● DATA FOR REVIEW
== Segment start ==
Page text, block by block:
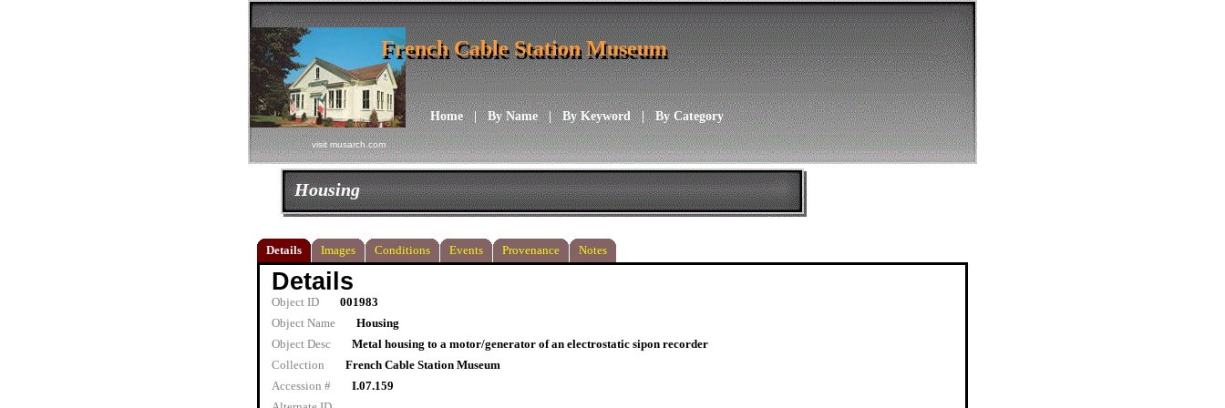
visit musarch.com
Home|By Name|By Keyword|By Category
French Cable Station Museum
French Cable Station Museum
Housing
Details Images Conditions Events Provenance Notes
Details
Object ID
001983
Object Name
Housing
Object Desc
Metal housing to a motor/generator of an electrostatic sipon recorder
Collection
French Cable Station Museum
Accession #
I.07.159
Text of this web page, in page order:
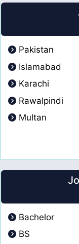
Pakistan
Islamabad
Karachi
Rawalpindi
Multan
Bachelor
BS
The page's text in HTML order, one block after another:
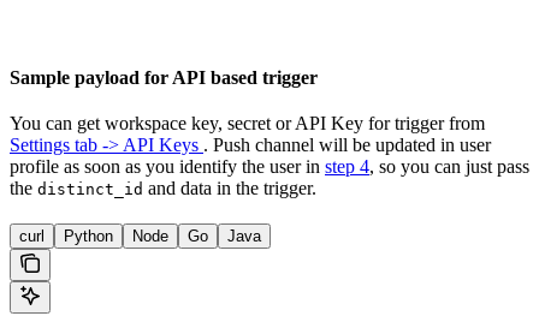
Sample payload for API based trigger
You can get workspace key, secret or API Key for trigger from
Settings tab -> API Keys . Push channel will be updated in user
profile as soon as you identify the user in step 4, so you can just pass
the distinct_id and data in the trigger.
curl Python Node Go Java
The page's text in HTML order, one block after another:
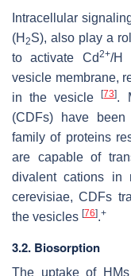
Intracellular
(H 2S), also play a
to activate Cd2+/H
vesicle membrane,
in the vesicle[73].
(CDFs) have
family of proteins
are capable of
divalent cations
cerevisiae, CDFs
the vesicles [76].+
3.2. Biosorption
The uptake of
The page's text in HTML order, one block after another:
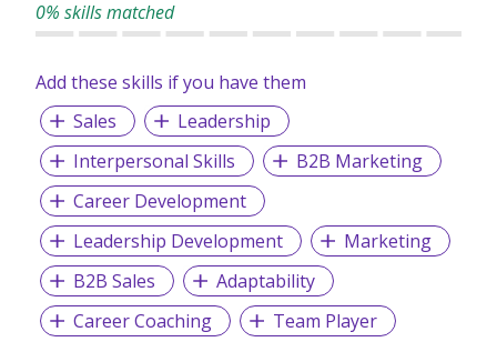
== Segment end ==
● TASK
In your reply, please set down exactly the lines from the one containing "Text of this" through the end of the records, with the pictures left out.

● ANSWER SPACE
Text of this web page, in page order:
Pakistan
Islamabad
Karachi
Rawalpindi
Multan
Bachelor
BS
The page's text in HTML order, one block after another:
Sample payload for API based trigger
You can get workspace key, secret or API Key for trigger from
Settings tab -> API Keys . Push channel will be updated in user
profile as soon as you identify the user in step 4, so you can just pass
the distinct_id and data in the trigger.
curl Python Node Go Java
The page's text in HTML order, one block after another:
Intracellular
(H 2S), also play a
to activate Cd2+/H
vesicle membrane,
in the vesicle[73].
(CDFs) have
family of proteins
are capable of
divalent cations
cerevisiae, CDFs
the vesicles [76].+
3.2. Biosorption
The uptake of
The page's text in HTML order, one block after another:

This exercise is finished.